• _Entries taken from a collection_:
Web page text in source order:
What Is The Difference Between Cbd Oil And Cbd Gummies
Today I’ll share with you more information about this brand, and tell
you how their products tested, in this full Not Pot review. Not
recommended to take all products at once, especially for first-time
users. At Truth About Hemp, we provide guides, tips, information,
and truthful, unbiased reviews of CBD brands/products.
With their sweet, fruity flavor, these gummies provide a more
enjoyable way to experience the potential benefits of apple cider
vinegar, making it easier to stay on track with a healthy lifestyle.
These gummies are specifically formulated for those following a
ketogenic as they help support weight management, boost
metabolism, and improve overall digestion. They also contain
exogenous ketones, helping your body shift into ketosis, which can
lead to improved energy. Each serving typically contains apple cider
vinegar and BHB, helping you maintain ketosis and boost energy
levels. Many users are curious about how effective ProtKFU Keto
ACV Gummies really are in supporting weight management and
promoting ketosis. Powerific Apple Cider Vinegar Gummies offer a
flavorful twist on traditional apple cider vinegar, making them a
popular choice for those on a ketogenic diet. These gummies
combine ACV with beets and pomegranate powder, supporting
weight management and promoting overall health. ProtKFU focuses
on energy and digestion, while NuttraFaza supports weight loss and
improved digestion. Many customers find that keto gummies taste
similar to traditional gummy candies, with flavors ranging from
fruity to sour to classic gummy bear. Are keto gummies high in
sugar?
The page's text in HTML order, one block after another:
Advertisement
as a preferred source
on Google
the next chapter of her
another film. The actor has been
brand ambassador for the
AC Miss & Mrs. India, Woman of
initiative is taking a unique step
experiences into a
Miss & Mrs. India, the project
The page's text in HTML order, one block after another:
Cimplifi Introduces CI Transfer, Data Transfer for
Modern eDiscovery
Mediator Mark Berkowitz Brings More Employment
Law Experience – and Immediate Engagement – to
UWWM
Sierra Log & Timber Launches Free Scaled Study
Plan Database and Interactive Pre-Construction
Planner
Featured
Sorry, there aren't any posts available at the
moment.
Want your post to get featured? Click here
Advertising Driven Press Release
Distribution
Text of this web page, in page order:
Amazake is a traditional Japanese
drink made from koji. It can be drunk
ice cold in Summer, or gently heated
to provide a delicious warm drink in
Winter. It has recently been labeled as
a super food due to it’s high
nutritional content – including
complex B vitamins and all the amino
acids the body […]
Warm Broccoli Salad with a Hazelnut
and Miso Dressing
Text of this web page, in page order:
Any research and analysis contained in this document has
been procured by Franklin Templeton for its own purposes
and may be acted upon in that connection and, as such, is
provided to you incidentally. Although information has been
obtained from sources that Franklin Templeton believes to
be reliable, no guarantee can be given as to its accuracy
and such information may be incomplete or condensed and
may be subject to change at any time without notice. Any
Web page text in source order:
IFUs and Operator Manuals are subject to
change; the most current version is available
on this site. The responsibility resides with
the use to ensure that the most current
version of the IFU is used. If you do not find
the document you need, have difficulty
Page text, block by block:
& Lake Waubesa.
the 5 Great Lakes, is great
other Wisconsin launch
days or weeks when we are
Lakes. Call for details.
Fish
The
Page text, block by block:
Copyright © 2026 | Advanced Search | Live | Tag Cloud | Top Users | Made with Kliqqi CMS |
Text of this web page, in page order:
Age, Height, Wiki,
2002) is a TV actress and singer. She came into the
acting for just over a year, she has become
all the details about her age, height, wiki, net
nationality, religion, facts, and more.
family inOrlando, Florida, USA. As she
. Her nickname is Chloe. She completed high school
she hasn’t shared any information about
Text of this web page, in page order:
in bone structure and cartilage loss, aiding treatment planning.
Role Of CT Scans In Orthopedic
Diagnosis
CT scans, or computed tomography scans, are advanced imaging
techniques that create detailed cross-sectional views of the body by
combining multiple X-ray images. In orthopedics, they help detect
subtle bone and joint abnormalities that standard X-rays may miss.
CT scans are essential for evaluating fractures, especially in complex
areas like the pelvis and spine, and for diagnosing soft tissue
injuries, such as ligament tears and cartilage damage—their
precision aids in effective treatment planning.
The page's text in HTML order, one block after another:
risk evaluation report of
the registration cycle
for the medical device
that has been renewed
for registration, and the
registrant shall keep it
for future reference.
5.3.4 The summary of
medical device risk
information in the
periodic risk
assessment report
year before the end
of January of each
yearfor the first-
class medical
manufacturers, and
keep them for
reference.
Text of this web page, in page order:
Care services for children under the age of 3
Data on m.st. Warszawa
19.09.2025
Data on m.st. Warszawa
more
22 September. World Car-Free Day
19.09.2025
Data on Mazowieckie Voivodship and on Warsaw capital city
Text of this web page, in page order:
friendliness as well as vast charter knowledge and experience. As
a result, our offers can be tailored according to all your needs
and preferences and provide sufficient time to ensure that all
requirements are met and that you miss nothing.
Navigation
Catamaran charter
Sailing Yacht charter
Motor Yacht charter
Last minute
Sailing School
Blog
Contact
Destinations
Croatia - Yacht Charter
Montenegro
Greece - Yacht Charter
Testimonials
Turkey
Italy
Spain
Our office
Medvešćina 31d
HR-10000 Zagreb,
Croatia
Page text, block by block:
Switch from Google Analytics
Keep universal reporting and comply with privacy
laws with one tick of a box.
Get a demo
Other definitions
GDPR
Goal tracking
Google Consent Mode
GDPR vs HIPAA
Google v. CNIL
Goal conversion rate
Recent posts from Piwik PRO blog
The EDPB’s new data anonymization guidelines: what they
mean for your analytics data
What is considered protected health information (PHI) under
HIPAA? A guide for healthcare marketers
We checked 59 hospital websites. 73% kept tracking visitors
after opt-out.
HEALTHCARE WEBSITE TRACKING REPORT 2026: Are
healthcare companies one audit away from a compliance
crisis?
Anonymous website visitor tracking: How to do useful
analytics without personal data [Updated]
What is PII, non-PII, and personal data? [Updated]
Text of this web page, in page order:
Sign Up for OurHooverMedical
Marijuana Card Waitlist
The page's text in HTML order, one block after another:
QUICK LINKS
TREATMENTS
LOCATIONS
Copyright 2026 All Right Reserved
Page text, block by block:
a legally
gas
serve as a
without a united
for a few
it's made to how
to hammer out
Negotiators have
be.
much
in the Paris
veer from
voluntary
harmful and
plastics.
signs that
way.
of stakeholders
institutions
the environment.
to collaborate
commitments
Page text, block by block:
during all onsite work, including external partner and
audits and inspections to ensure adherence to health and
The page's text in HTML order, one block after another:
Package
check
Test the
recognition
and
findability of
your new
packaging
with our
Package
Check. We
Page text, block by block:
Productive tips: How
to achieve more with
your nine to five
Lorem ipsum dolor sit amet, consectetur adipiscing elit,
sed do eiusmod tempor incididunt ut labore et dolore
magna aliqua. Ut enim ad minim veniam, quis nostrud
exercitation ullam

• _Exercise description_: From the data above, gather every line that includes the word "digestion".

• _Finished task_:
metabolism, and improve overall digestion. They also contain
on energy and digestion, while NuttraFaza supports weight loss and
improved digestion. Many customers find that keto gummies taste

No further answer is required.